**The task:** Copy out all of the material. Every line must match the original.
++++++++++++++++++++
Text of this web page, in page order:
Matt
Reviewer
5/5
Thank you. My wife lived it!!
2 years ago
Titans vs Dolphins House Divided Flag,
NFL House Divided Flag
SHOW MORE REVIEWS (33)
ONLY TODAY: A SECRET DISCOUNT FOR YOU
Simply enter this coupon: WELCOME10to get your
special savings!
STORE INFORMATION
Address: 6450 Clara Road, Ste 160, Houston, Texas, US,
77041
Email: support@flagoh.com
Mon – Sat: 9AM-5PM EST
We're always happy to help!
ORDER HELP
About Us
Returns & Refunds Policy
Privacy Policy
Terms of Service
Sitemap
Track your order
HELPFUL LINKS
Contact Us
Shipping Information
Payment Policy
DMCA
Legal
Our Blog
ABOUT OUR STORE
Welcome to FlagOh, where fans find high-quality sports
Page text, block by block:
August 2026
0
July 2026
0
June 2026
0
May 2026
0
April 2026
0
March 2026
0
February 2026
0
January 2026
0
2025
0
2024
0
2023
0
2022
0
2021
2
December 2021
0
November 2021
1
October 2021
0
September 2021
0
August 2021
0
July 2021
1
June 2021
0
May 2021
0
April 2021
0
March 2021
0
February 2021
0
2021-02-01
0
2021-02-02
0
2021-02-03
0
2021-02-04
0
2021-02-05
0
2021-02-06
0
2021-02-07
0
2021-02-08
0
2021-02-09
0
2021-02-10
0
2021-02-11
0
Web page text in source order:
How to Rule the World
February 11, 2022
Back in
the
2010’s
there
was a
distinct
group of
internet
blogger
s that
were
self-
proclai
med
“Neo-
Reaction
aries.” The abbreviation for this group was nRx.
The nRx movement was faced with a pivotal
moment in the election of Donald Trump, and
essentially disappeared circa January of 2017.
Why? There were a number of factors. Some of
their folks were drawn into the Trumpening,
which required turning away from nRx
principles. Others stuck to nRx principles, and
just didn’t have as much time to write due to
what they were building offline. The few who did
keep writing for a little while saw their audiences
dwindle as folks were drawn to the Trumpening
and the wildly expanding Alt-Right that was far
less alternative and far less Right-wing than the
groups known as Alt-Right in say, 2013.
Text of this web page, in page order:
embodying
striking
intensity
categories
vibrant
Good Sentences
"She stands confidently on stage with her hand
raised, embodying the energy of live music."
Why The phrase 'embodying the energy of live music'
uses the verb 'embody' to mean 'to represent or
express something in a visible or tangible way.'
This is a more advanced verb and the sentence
++++++++++++++++++++
**Response box:**
Text of this web page, in page order:
Matt
Reviewer
5/5
Thank you. My wife lived it!!
2 years ago
Titans vs Dolphins House Divided Flag,
NFL House Divided Flag
SHOW MORE REVIEWS (33)
ONLY TODAY: A SECRET DISCOUNT FOR YOU
Simply enter this coupon: WELCOME10to get your
special savings!
STORE INFORMATION
Address: 6450 Clara Road, Ste 160, Houston, Texas, US,
77041
Email: support@flagoh.com
Mon – Sat: 9AM-5PM EST
We're always happy to help!
ORDER HELP
About Us
Returns & Refunds Policy
Privacy Policy
Terms of Service
Sitemap
Track your order
HELPFUL LINKS
Contact Us
Shipping Information
Payment Policy
DMCA
Legal
Our Blog
ABOUT OUR STORE
Welcome to FlagOh, where fans find high-quality sports
Page text, block by block:
August 2026
0
July 2026
0
June 2026
0
May 2026
0
April 2026
0
March 2026
0
February 2026
0
January 2026
0
2025
0
2024
0
2023
0
2022
0
2021
2
December 2021
0
November 2021
1
October 2021
0
September 2021
0
August 2021
0
July 2021
1
June 2021
0
May 2021
0
April 2021
0
March 2021
0
February 2021
0
2021-02-01
0
2021-02-02
0
2021-02-03
0
2021-02-04
0
2021-02-05
0
2021-02-06
0
2021-02-07
0
2021-02-08
0
2021-02-09
0
2021-02-10
0
2021-02-11
0
Web page text in source order:
How to Rule the World
February 11, 2022
Back in
the
2010’s
there
was a
distinct
group of
internet
blogger
s that
were
self-
proclai
med
“Neo-
Reaction
aries.” The abbreviation for this group was nRx.
The nRx movement was faced with a pivotal
moment in the election of Donald Trump, and
essentially disappeared circa January of 2017.
Why? There were a number of factors. Some of
their folks were drawn into the Trumpening,
which required turning away from nRx
principles. Others stuck to nRx principles, and
just didn’t have as much time to write due to
what they were building offline. The few who did
keep writing for a little while saw their audiences
dwindle as folks were drawn to the Trumpening
and the wildly expanding Alt-Right that was far
less alternative and far less Right-wing than the
groups known as Alt-Right in say, 2013.
Text of this web page, in page order:
embodying
striking
intensity
categories
vibrant
Good Sentences
"She stands confidently on stage with her hand
raised, embodying the energy of live music."
Why The phrase 'embodying the energy of live music'
uses the verb 'embody' to mean 'to represent or
express something in a visible or tangible way.'
This is a more advanced verb and the sentence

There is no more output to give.